1993 European Baseball Championship

Tournament details
- Country: Sweden
- City: Stockholm
- Dates: 9–18 July
- Teams: 8
- Defending champions: Italy

Final positions
- Champions: Netherlands (14th title)
- Runners-up: Italy
- Third place: Sweden
- Fourth place: France

Tournament statistics
- Best BA: Johan Hasselström (.485)
- Most HRs: Marcel Joost (3)
- Most SBs: Eddie Dix (8)
- Most Ks (as pitcher): Massimiliano Masin (19)

Awards
- MVP: Marcel Joost [nl]

= 1993 European Baseball Championship =

The 1993 European Baseball Championship was held in Stockholm, Sweden between 9–18 July 1993 and was won by the Netherlands. Two-time defending champion Italy finished second.

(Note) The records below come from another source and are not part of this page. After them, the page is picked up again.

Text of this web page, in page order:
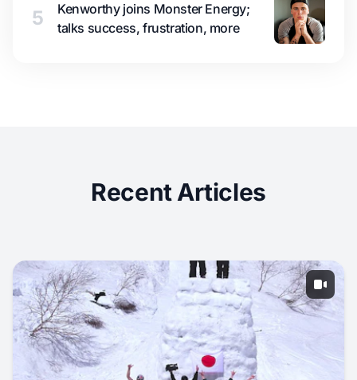
5
Kenworthy joins Monster Energy;
talks success, frustration, more
Recent Articles
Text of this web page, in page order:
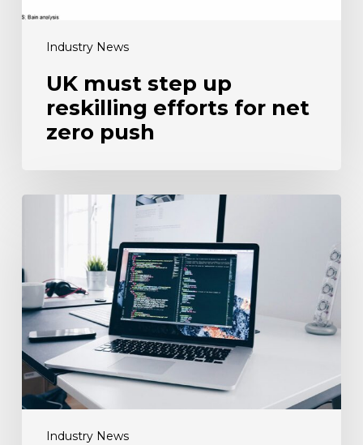
Industry News
UK must step up
reskilling efforts for net
zero push
Industry News
fail
to
test
tech
proficiency
when
recruiting
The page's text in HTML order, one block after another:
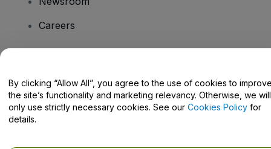
Careers
Help Centre / Contact Us
By clicking “Allow All”, you agree to the use of cookies to
the site’s functionality and marketing relevancy. Otherwise, we will
only use strictly necessary cookies. See our Cookies Policy for
details.
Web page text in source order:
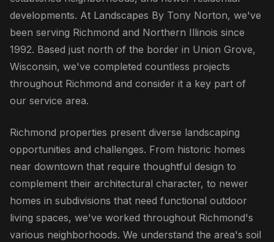
developments. At Landscapes By Tony Norton, we've
been serving Richmond and Northern Illinois since
1992. Based just north of the border in Union Grove,
Wisconsin, we've completed countless projects
throughout Richmond and consider it a key part of
our service area.
Richmond properties present diverse landscaping
opportunities and challenges. From historic homes
near downtown that require thoughtful design to
complement their architectural character, to newer
homes in subdivisions that need functional outdoor
living spaces, we've worked throughout Richmond's
various neighborhoods. We understand the area's soil
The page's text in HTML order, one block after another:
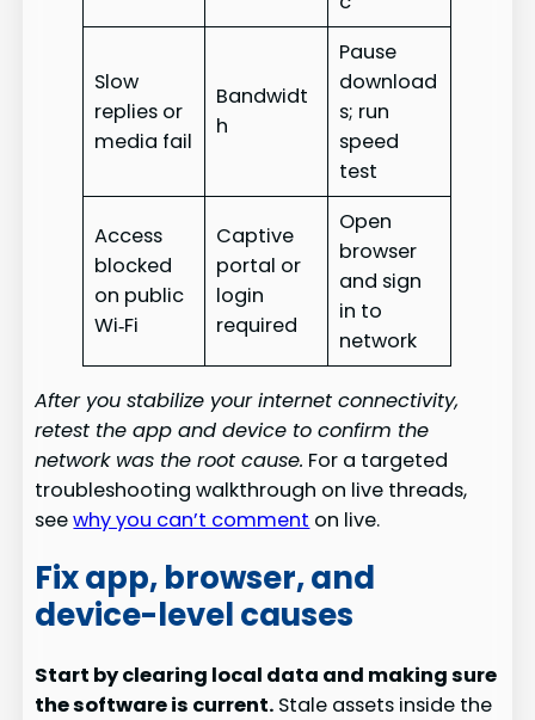
Slow
replies or
media fail
Bandwidt
h
Pause
download
s; run
speed
test
Access
blocked
on public
Wi‑Fi
Captive
portal or
login
required
Open
browser
and sign
in to
network
After you stabilize your internet connectivity,
retest the app and device to confirm the
network was the root cause. For a targeted
troubleshooting walkthrough on live threads,
seewhy you can’t comment on live.
Fix app, browser, and
device-level causes
Start by clearing local data and making sure
the software is current. Stale assets inside the
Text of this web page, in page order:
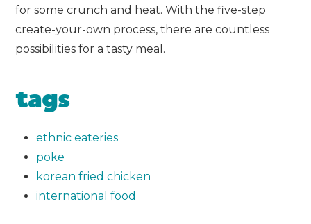
for some crunch and heat. With the five-step
create-your-own process, there are countless
possibilities for a tasty meal.
tags
ethnic eateries
poke
korean fried chicken
international food
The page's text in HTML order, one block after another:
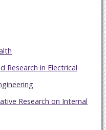
Research in Electrical
Research on Internal
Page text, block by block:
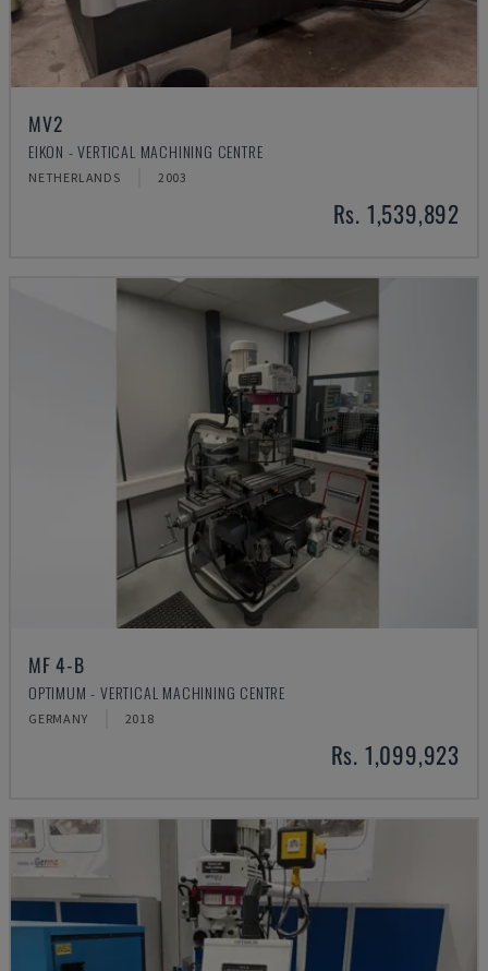
MV2
EIKON - VERTICAL MACHINING CENTRE
NETHERLANDS 2003
Rs. 1,539,892
MF 4-B
OPTIMUM - VERTICAL MACHINING CENTRE
GERMANY 2018
Rs. 1,099,923
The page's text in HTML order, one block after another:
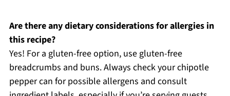
Are there any dietary considerations for allergies in
this recipe?
Yes! For a gluten-free option, use gluten-free
breadcrumbs and buns. Always check your chipotle
pepper can for possible allergens and consult
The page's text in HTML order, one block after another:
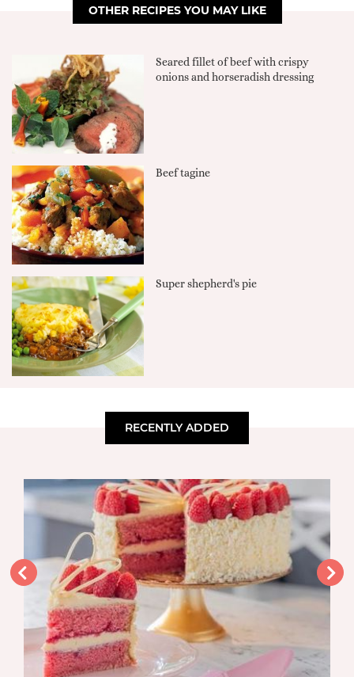
OTHER RECIPES YOU MAY LIKE
Seared fillet of beef with crispy
onions and horseradish dressing
Beef tagine
Super shepherd's pie
RECENTLY ADDED
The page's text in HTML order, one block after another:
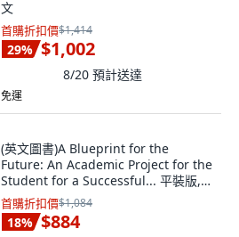
文
首購折扣價$1,414
29% $1,002
8/20 預計送達
免運
(英文圖書)A Blueprint for the
Future: An Academic Project for the
Student for a Successful... 平裝版,
John Pruitt, 英文
首購折扣價$1,084
18% $884
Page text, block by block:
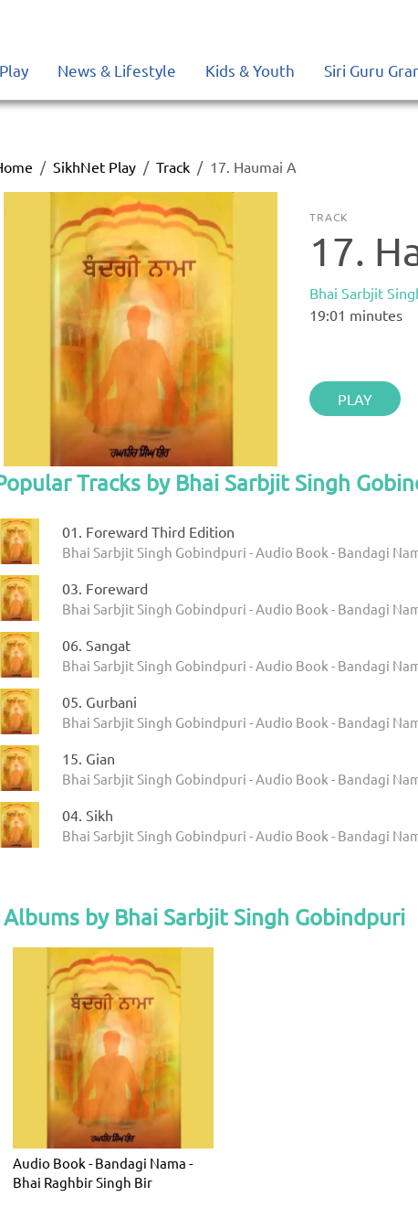
News & Lifestyle Kids & Youth Siri Guru
SikhNet Play Track 17. Haumai A
TRACK
17.
Bhai Sarbjit
19:01 minutes
PLAY
Tracks by Bhai Sarbjit Singh
01. Foreward Third Edition
Bhai Sarbjit Singh Gobindpuri - Audio Book - Bandagi
03. Foreward
Bhai Sarbjit Singh Gobindpuri - Audio Book - Bandagi
06. Sangat
Bhai Sarbjit Singh Gobindpuri - Audio Book - Bandagi
05. Gurbani
Bhai Sarbjit Singh Gobindpuri - Audio Book - Bandagi
15. Gian
Bhai Sarbjit Singh Gobindpuri - Audio Book - Bandagi
04. Sikh
Bhai Sarbjit Singh Gobindpuri - Audio Book - Bandagi
Albums by Bhai Sarbjit Singh Gobindpuri
Audio Book - Bandagi Nama -
Bhai Raghbir Singh Bir
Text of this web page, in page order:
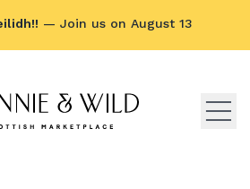
— Join us on August 13
Bonnie & Wild logo, click to
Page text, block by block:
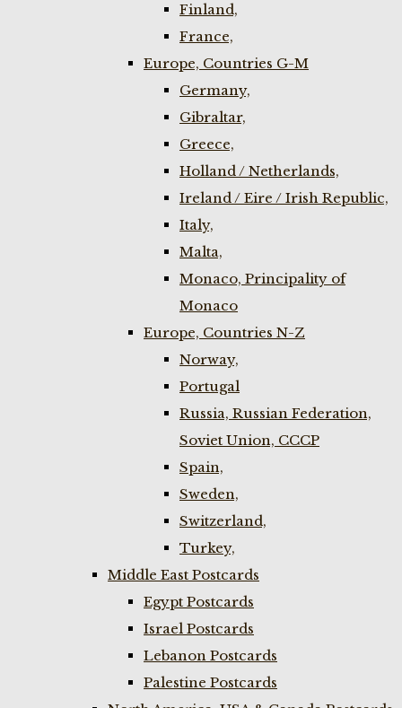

The host team, Sweden, finished third, defeating France in a best-of-five-game series. It was Sweden's first time hosting such an international baseball tournament since the 1912 Summer Olympics, and it increased baseball participation in the country. However, the Swedish baseball association lost organizing the event, and Sweden has not won a medal in the competition since 1993.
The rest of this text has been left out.